在无酬学习方面进行勘探和优惠满意程度抵偿权衡取舍 (Exploration and preference satisfaction trade-off in reward-free learning)

Biological agents have meaningful interactions with their environment despite the absence of immediate reward signals. In such instances, the agent can learn preferred modes of behaviour that lead to predictable states -- necessary for survival. In this paper, we pursue the notion that this learnt behaviour can be a consequence of reward-free preference learning that ensures an appropriate trade-off between exploration and preference satisfaction. For this, we introduce a model-based Bayesian agent equipped with a preference learning mechanism (pepper) using conjugate priors. These conjugate priors are used to augment the expected free energy planner for learning preferences over states (or outcomes) across time. Importantly, our approach enables the agent to learn preferences that encourage adaptive behaviour at test time. We illustrate this in the OpenAI Gym FrozenLake and the 3D mini-world environments -- with and without volatility. Given a constant environment, these agents learn confident (i.e., precise) preferences and act to satisfy them. Conversely, in a volatile setting, perpetual preference uncertainty maintains exploratory behaviour. Our experiments suggest that learnable (reward-free) preferences entail a trade-off between exploration and preference satisfaction. Pepper offers a straightforward framework suitable for designing adaptive agents when reward functions cannot be predefined as in real environments.
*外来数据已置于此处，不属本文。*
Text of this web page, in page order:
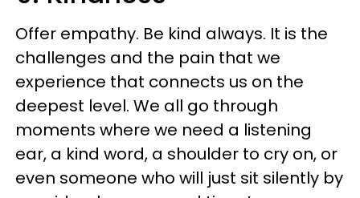
Offer empathy. Be kind always. It is the
challenges and the pain that we
experience that connects us on the
deepest level. We all go through
moments where we need a listening
ear, a kind word, a shoulder to cry on, or
even someone who will just sit silently by
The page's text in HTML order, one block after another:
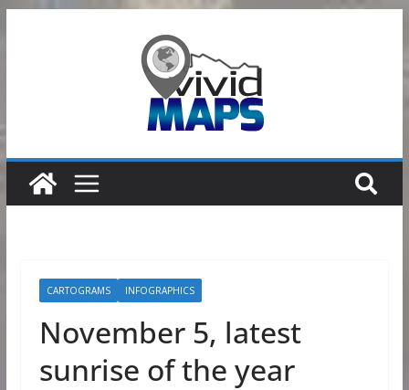
CARTOGRAMS INFOGRAPHICS
November 5, latest
sunrise of the year
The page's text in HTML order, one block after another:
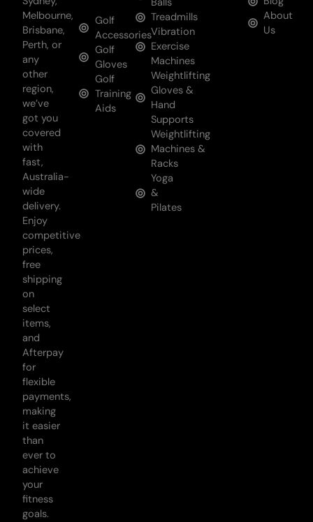
Melbourne,
Brisbane,
Perth, or
any
other
region,
we’ve
got you
covered
with
fast,
Australia-
wide
delivery.
Enjoy
competitive
prices,
free
shipping
on
select
items,
and
Afterpay
for
flexible
payments,
making
it easier
than
ever to
achieve
your
fitness
goals.
Golf
Accessories
Golf
Gloves
Golf
Training
Aids
Treadmills
Vibration
Exercise
Machines
Weightlifting
Gloves &
Hand
Supports
Weightlifting
Machines &
Racks
Yoga
&
Pilates
About
Us
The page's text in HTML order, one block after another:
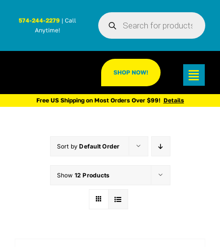
Products
search
574-244-2279 | Call
Anytime!
SHOP NOW!
Free US Shipping on Most Orders Over $99! Details
Sort byDefault Order
Show 12 Products
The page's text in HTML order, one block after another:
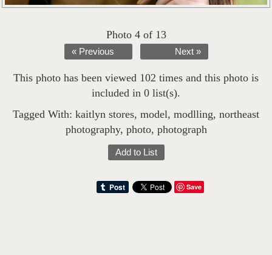
Photo 4 of 13
« Previous Next »
This photo has been viewed 102 times and this photo is
included in 0 list(s).
Tagged With: kaitlyn stores, model, modlling, northeast
photography, photo, photograph
Add to List
Save
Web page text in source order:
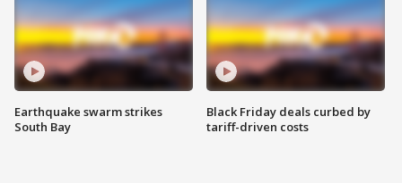
Earthquake swarm strikes
South Bay
Black Friday deals curbed by
tariff-driven costs
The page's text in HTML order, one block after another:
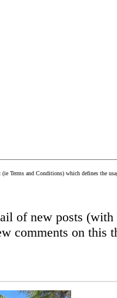
Terms and Conditions) which defines the
of new posts (with
comments on this
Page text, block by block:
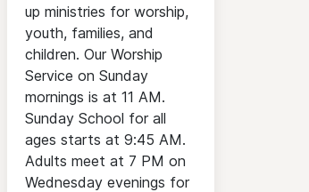
up ministries for worship,
youth, families, and
children. Our Worship
Service on Sunday
mornings is at 11 AM.
Sunday School for all
ages starts at 9:45 AM.
Adults meet at 7 PM on
Wednesday evenings for
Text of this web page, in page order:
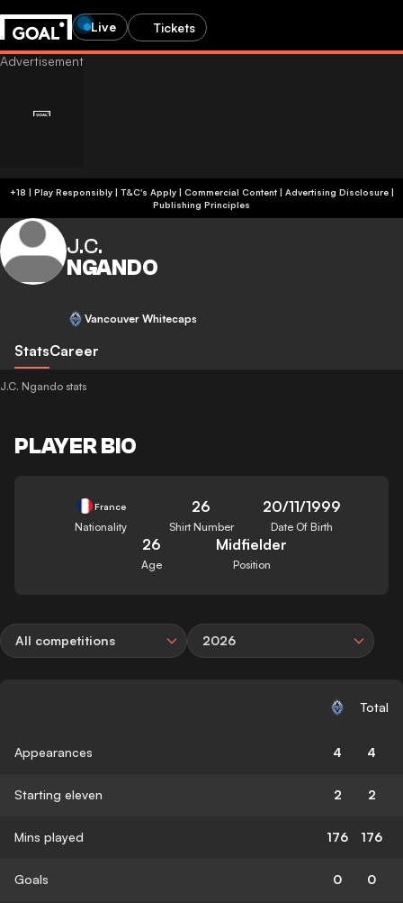
Live Tickets
+18 | Play Responsibly | T&C's Apply | Commercial Content| Advertising Disclosure|
Publishing Principles
J.C.
NGANDO
Vancouver Whitecaps
StatsCareer
J.C. Ngando stats
PLAYER BIO
France
Nationality
26
Shirt Number
20/11/1999
Date Of Birth
26
Age
Midfielder
Position
All competitions 2026
Total
Appearances 4 4
Starting eleven 2 2
Mins played 176 176
Goals 0 0
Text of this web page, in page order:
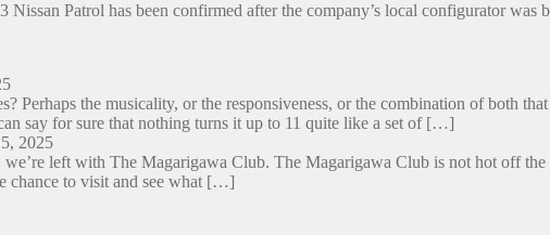
Patrol has been confirmed after the company’s local configurator was
Perhaps the musicality, or the responsiveness, or the combination of both
say for sure that nothing turns it up to 11 quite like a set of […]
2025
left with The Magarigawa Club. The Magarigawa Club is not hot off
chance to visit and see what […]
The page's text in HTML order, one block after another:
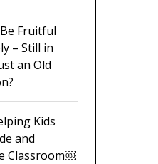
Be Fruitful
– Still in
an Old
Kids
and
Classroom￼
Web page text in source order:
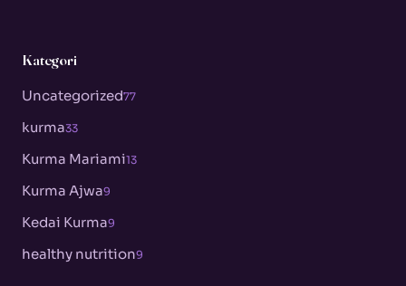
Kategori
Uncategorized77
kurma33
Kurma Mariami13
Kurma Ajwa9
Kedai Kurma9
healthy nutrition9
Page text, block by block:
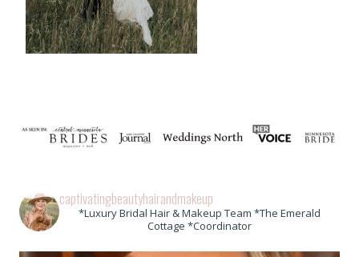
captivatingbeautyhairandmakeup
*Luxury Bridal Hair & Makeup Team *The Emerald
Cottage *Coordinator
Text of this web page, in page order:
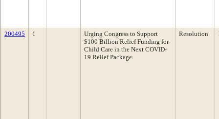
200495 1
Urging Congress to Support
$100 Billion Relief Funding for
Child Care in the Next COVID-
19 Relief Package
Resolution
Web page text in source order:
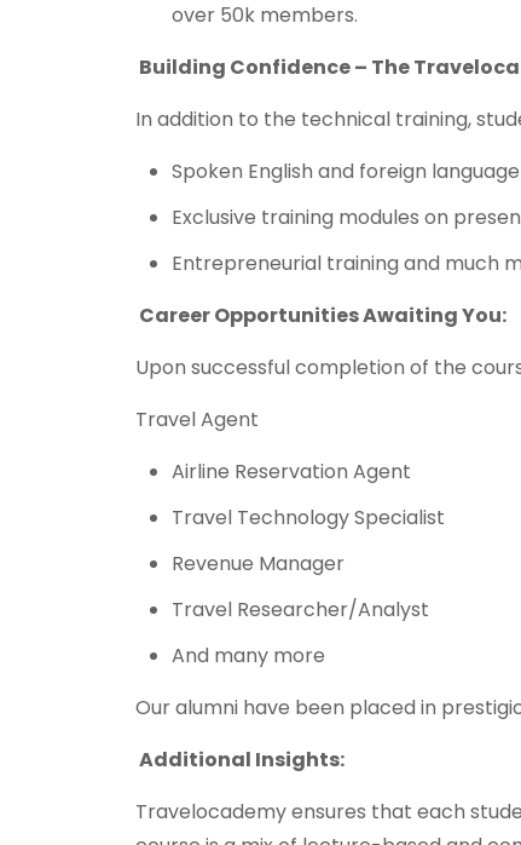
over 50k members.
Building Confidence – The
In addition to the technical training,
Spoken English and foreign
Exclusive training modules on
Entrepreneurial training and much
Career Opportunities Awaiting You:
Upon successful completion of the
Travel Agent
Airline Reservation Agent
Travel Technology Specialist
Revenue Manager
Travel Researcher/Analyst
And many more
Our alumni have been placed in
Additional Insights:
Travelocademy ensures that each
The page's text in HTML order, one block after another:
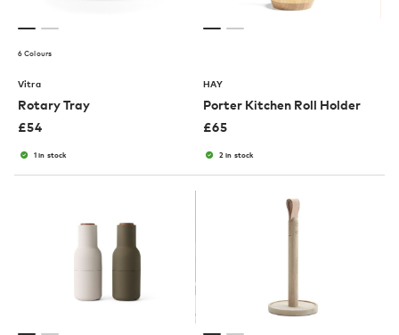
6 Colours
Vitra
Rotary Tray
£54
1 in stock
HAY
Porter Kitchen Roll Holder
£65
2 in stock
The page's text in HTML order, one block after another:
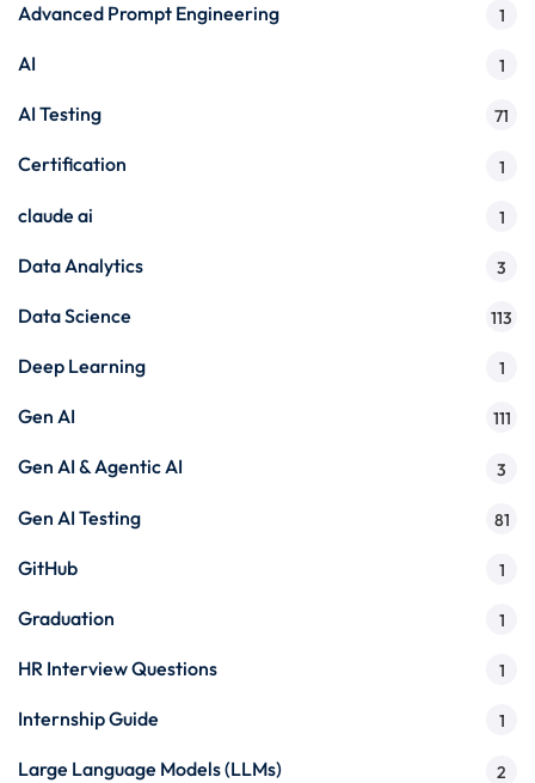
Advanced Prompt Engineering 1
AI 1
AI Testing 71
Certification 1
claude ai 1
Data Analytics 3
Data Science 113
Deep Learning 1
Gen AI 111
Gen AI & Agentic AI 3
Gen AI Testing 81
GitHub 1
Graduation 1
HR Interview Questions 1
Internship Guide 1
Large Language Models (LLMs) 2
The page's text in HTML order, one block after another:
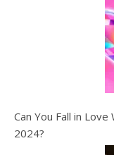
Can You Fall in
2024?
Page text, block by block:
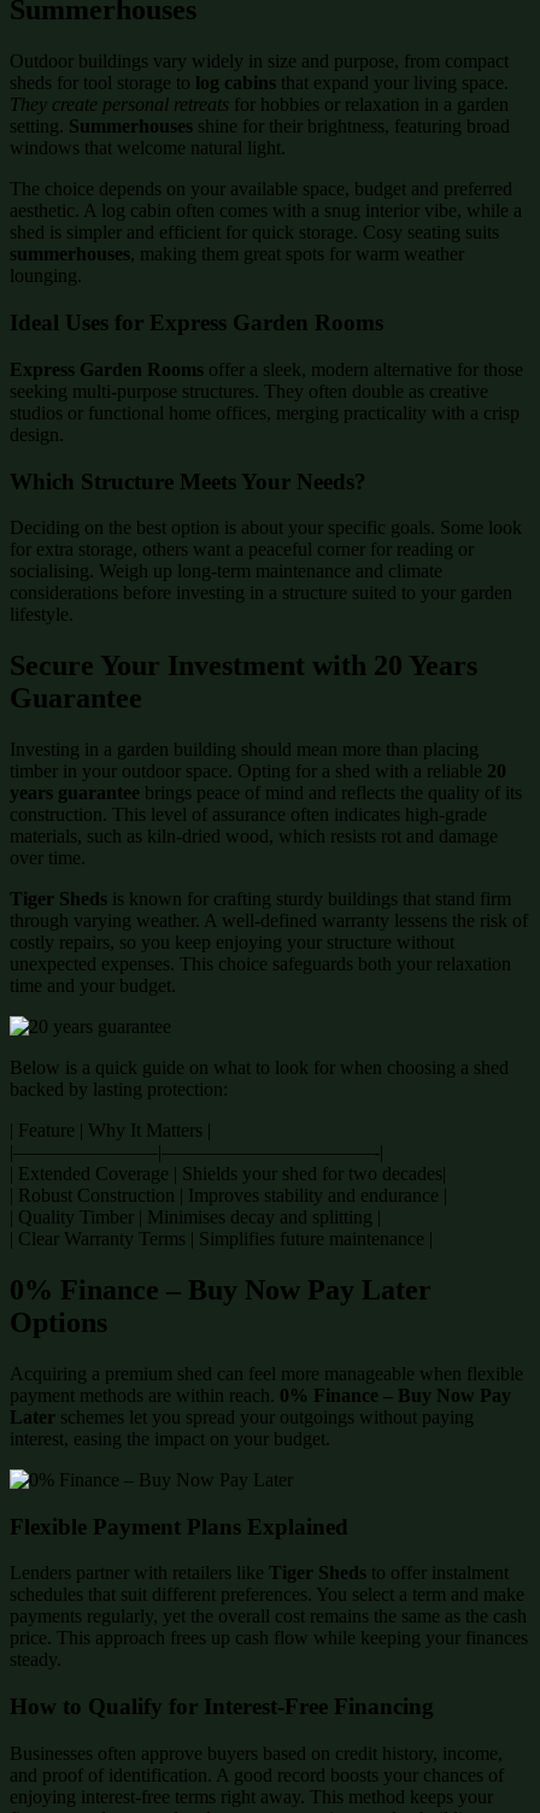
Summerhouses
Outdoor buildings vary widely in size and purpose, from compact
sheds for tool storage to log cabins that expand your living space.
They create personal retreats for hobbies or relaxation in a garden
setting. Summerhouses shine for their brightness, featuring broad
windows that welcome natural light.
The choice depends on your available space, budget and preferred
aesthetic. A log cabin often comes with a snug interior vibe, while a
shed is simpler and efficient for quick storage. Cosy seating suits
summerhouses, making them great spots for warm weather
lounging.
Ideal Uses for Express Garden Rooms
Express Garden Rooms offer a sleek, modern alternative for those
seeking multi-purpose structures. They often double as creative
studios or functional home offices, merging practicality with a crisp
design.
Which Structure Meets Your Needs?
Deciding on the best option is about your specific goals. Some look
for extra storage, others want a peaceful corner for reading or
socialising. Weigh up long-term maintenance and climate
considerations before investing in a structure suited to your garden
lifestyle.
Secure Your Investment with 20 Years
Guarantee
Investing in a garden building should mean more than placing
timber in your outdoor space. Opting for a shed with a reliable 20
years guarantee brings peace of mind and reflects the quality of its
construction. This level of assurance often indicates high-grade
materials, such as kiln-dried wood, which resists rot and damage
over time.
Tiger Sheds is known for crafting sturdy buildings that stand firm
through varying weather. A well-defined warranty lessens the risk of
costly repairs, so you keep enjoying your structure without
unexpected expenses. This choice safeguards both your relaxation
time and your budget.
Below is a quick guide on what to look for when choosing a shed
backed by lasting protection:
| Feature | Why It Matters |
|———————–|———————————-|
| Extended Coverage | Shields your shed for two decades|
| Robust Construction | Improves stability and endurance |
| Quality Timber | Minimises decay and splitting |
| Clear Warranty Terms | Simplifies future maintenance |
0% Finance – Buy Now Pay Later
Options
Acquiring a premium shed can feel more manageable when flexible
payment methods are within reach. 0% Finance – Buy Now Pay
Later schemes let you spread your outgoings without paying
interest, easing the impact on your budget.
Flexible Payment Plans Explained
Lenders partner with retailers like Tiger Sheds to offer instalment
schedules that suit different preferences. You select a term and make
payments regularly, yet the overall cost remains the same as the cash
price. This approach frees up cash flow while keeping your finances
steady.
How to Qualify for Interest-Free Financing
Businesses often approve buyers based on credit history, income,
and proof of identification. A good record boosts your chances of
enjoying interest-free terms right away. This method keeps your

翻译：尽管没有直接的奖赏信号,生物剂与环境有着有意义的互动关系。在这种情况下,生物剂可以学习导致可以预测的国家 -- -- 生存所必需的 -- -- 的首选行为模式。在本文中,我们追求的理念是,这种学习的行为可能是无报酬的特惠学习的结果,确保勘探和特惠满意度之间的适当权衡。为此,我们引入了一种基于模型的贝叶西亚剂,配有优待学习机制(pepper),使用合金先质。这些同源先质被用来增加预期的免费能源规划者,以便学习对国家(或结果)的长期偏好。重要的是,我们的方法使代理人能够学习鼓励在测试时适应行为的偏好。我们在OpenAI Gym FrozenLake 和 3D 迷你世界环境中展示了这一点 -- -- 并且没有波动性。在持续的环境中,这些代理人学会了自信(即精准)的偏好和满足这些偏好。相反,在不稳定的环境中,永久的偏好会保持探索行为。我们的实验表明,可以学习的(相对自由)偏好的偏好的偏好需要在探索和偏好之间的交易。我们在真正的满意度上,当设计一个适合的适应性环境时,不能成为合适的框架。